* **ASSIGNED TASK**: Copy all data exactly. Skip pictures.

* **Data extracted from a collection**:

☆ ☆ ☆ ☆ ☆ ☆ ☆

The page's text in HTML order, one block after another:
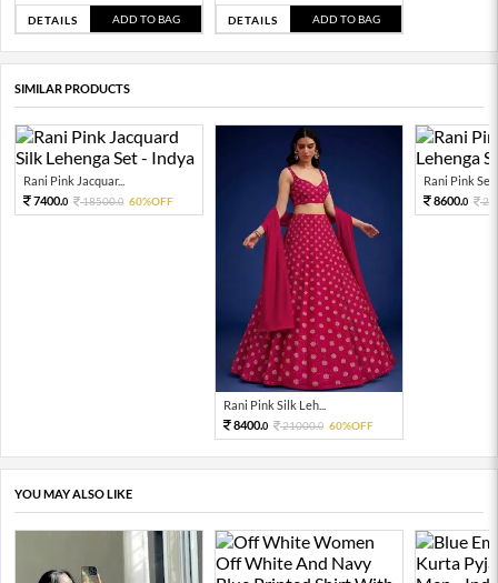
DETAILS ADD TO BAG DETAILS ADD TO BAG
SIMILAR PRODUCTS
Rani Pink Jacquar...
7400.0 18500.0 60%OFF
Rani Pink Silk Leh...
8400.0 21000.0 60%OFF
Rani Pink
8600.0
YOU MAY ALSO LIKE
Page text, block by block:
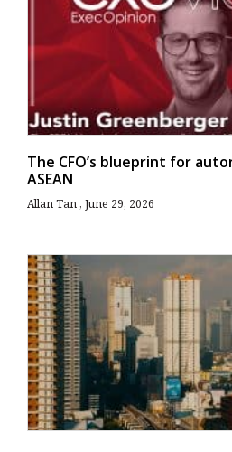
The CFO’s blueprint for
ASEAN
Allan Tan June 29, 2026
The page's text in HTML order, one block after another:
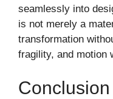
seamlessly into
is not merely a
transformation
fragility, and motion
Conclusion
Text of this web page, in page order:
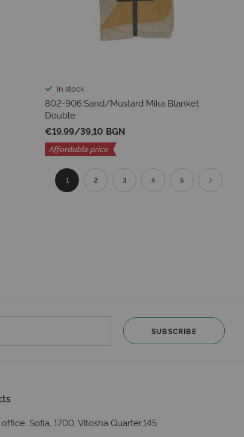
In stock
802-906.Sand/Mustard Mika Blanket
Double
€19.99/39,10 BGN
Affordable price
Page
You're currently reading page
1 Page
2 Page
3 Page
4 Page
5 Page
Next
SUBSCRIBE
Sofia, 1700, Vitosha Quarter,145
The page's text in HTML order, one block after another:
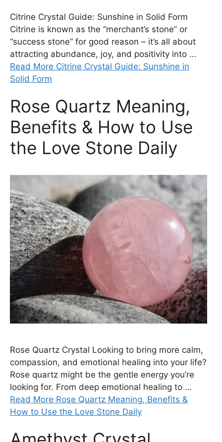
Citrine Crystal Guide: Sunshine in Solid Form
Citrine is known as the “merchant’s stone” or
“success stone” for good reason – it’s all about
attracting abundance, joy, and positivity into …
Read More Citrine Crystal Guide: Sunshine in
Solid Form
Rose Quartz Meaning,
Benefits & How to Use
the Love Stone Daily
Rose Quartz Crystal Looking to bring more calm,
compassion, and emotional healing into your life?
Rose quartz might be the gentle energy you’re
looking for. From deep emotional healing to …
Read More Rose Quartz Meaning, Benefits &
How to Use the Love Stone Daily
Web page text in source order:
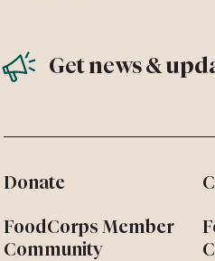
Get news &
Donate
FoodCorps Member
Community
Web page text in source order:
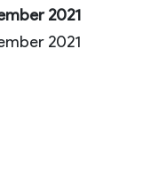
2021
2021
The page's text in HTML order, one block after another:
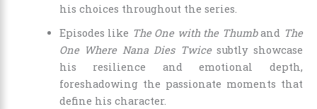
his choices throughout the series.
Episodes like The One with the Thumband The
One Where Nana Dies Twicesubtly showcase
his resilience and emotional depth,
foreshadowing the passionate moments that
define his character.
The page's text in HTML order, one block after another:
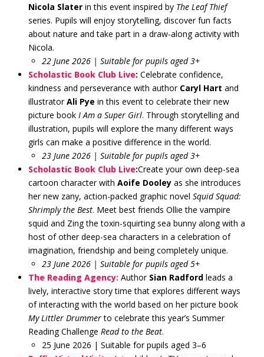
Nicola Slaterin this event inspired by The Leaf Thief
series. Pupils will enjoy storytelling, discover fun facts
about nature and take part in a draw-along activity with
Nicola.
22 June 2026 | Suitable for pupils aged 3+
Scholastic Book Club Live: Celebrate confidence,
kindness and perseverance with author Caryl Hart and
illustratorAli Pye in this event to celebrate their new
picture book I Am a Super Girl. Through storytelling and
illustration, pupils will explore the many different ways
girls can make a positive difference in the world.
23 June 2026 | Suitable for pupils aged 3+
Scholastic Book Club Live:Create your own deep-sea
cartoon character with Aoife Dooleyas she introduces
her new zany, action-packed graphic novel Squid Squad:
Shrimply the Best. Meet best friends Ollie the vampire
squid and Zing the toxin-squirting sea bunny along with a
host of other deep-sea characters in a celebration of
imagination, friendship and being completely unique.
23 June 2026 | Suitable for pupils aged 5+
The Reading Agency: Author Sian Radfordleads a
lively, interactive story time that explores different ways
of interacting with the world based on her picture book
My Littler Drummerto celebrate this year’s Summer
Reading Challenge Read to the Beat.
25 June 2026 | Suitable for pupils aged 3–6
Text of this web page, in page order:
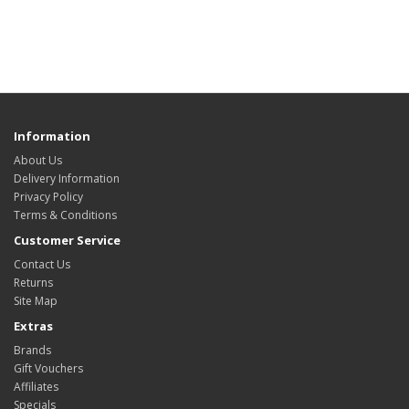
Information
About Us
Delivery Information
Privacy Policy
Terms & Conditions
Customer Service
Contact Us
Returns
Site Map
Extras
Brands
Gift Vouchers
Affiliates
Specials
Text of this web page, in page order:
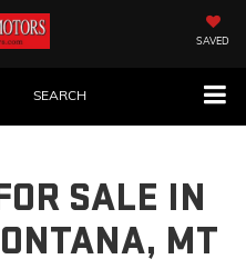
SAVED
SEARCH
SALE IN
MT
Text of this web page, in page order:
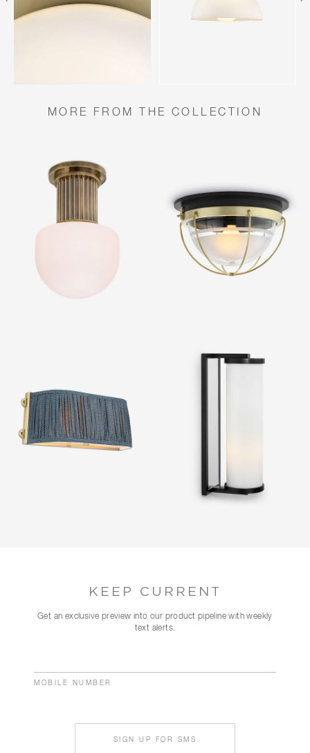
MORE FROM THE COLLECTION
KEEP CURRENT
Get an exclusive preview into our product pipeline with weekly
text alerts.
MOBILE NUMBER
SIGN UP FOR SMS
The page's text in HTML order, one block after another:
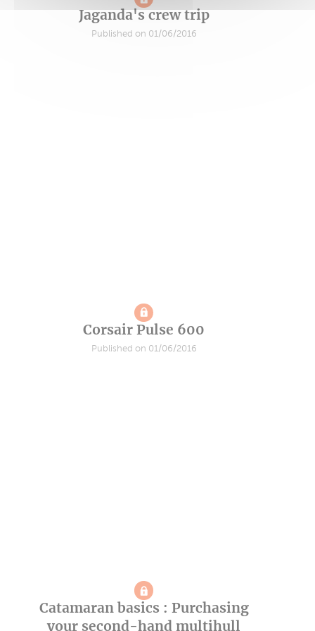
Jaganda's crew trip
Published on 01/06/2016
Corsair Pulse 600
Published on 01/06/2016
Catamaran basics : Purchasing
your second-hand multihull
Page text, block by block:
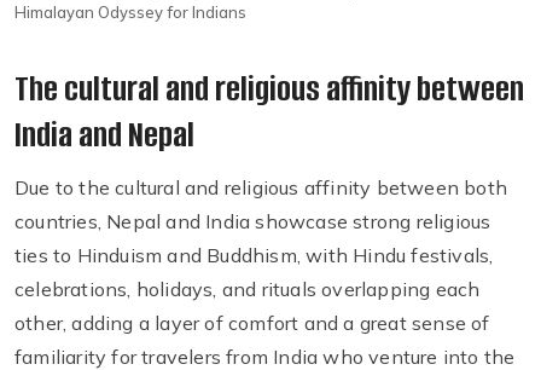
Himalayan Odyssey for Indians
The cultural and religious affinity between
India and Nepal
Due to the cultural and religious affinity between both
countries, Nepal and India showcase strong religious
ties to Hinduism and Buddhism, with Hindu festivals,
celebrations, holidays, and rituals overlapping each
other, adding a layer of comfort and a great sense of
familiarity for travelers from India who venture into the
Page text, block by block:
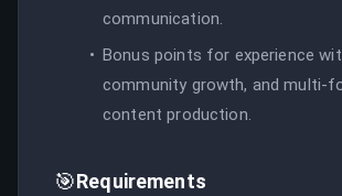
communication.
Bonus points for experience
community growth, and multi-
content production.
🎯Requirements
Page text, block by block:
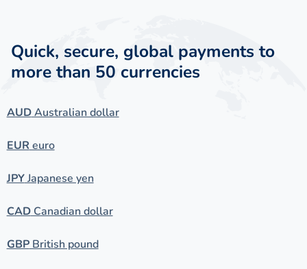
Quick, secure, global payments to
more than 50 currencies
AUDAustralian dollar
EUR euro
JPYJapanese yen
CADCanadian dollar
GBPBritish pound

☆ ☆ ☆ ☆ ☆ ☆ ☆

* **PROBLEM SOLUTION**:
The page's text in HTML order, one block after another:
DETAILS ADD TO BAG DETAILS ADD TO BAG
SIMILAR PRODUCTS
Rani Pink Jacquar...
7400.0 18500.0 60%OFF
Rani Pink Silk Leh...
8400.0 21000.0 60%OFF
Rani Pink
8600.0
YOU MAY ALSO LIKE
Page text, block by block:
The CFO’s blueprint for
ASEAN
Allan Tan June 29, 2026
The page's text in HTML order, one block after another:
seamlessly into
is not merely a
transformation
fragility, and motion
Conclusion
Text of this web page, in page order:
In stock
802-906.Sand/Mustard Mika Blanket
Double
€19.99/39,10 BGN
Affordable price
Page
You're currently reading page
1 Page
2 Page
3 Page
4 Page
5 Page
Next
SUBSCRIBE
Sofia, 1700, Vitosha Quarter,145
The page's text in HTML order, one block after another:
Citrine Crystal Guide: Sunshine in Solid Form
Citrine is known as the “merchant’s stone” or
“success stone” for good reason – it’s all about
attracting abundance, joy, and positivity into …
Read More Citrine Crystal Guide: Sunshine in
Solid Form
Rose Quartz Meaning,
Benefits & How to Use
the Love Stone Daily
Rose Quartz Crystal Looking to bring more calm,
compassion, and emotional healing into your life?
Rose quartz might be the gentle energy you’re
looking for. From deep emotional healing to …
Read More Rose Quartz Meaning, Benefits &
How to Use the Love Stone Daily
Web page text in source order:
Get news &
Donate
FoodCorps Member
Community
Web page text in source order:
2021
2021
The page's text in HTML order, one block after another:
his choices throughout the series.
Episodes like The One with the Thumband The
One Where Nana Dies Twicesubtly showcase
his resilience and emotional depth,
foreshadowing the passionate moments that
define his character.
The page's text in HTML order, one block after another:
Nicola Slaterin this event inspired by The Leaf Thief
series. Pupils will enjoy storytelling, discover fun facts
about nature and take part in a draw-along activity with
Nicola.
22 June 2026 | Suitable for pupils aged 3+
Scholastic Book Club Live: Celebrate confidence,
kindness and perseverance with author Caryl Hart and
illustratorAli Pye in this event to celebrate their new
picture book I Am a Super Girl. Through storytelling and
illustration, pupils will explore the many different ways
girls can make a positive difference in the world.
23 June 2026 | Suitable for pupils aged 3+
Scholastic Book Club Live:Create your own deep-sea
cartoon character with Aoife Dooleyas she introduces
her new zany, action-packed graphic novel Squid Squad:
Shrimply the Best. Meet best friends Ollie the vampire
squid and Zing the toxin-squirting sea bunny along with a
host of other deep-sea characters in a celebration of
imagination, friendship and being completely unique.
23 June 2026 | Suitable for pupils aged 5+
The Reading Agency: Author Sian Radfordleads a
lively, interactive story time that explores different ways
of interacting with the world based on her picture book
My Littler Drummerto celebrate this year’s Summer
Reading Challenge Read to the Beat.
25 June 2026 | Suitable for pupils aged 3–6
Text of this web page, in page order:
Information
About Us
Delivery Information
Privacy Policy
Terms & Conditions
Customer Service
Contact Us
Returns
Site Map
Extras
Brands
Gift Vouchers
Affiliates
Specials
Text of this web page, in page order:
SAVED
SEARCH
SALE IN
MT
Text of this web page, in page order:
MORE FROM THE COLLECTION
KEEP CURRENT
Get an exclusive preview into our product pipeline with weekly
text alerts.
MOBILE NUMBER
SIGN UP FOR SMS
The page's text in HTML order, one block after another:
Jaganda's crew trip
Published on 01/06/2016
Corsair Pulse 600
Published on 01/06/2016
Catamaran basics : Purchasing
your second-hand multihull
Page text, block by block:
Himalayan Odyssey for Indians
The cultural and religious affinity between
India and Nepal
Due to the cultural and religious affinity between both
countries, Nepal and India showcase strong religious
ties to Hinduism and Buddhism, with Hindu festivals,
celebrations, holidays, and rituals overlapping each
other, adding a layer of comfort and a great sense of
familiarity for travelers from India who venture into the
Page text, block by block:
communication.
Bonus points for experience
community growth, and multi-
content production.
🎯Requirements
Page text, block by block:
Quick, secure, global payments to
more than 50 currencies
AUDAustralian dollar
EUR euro
JPYJapanese yen
CADCanadian dollar
GBPBritish pound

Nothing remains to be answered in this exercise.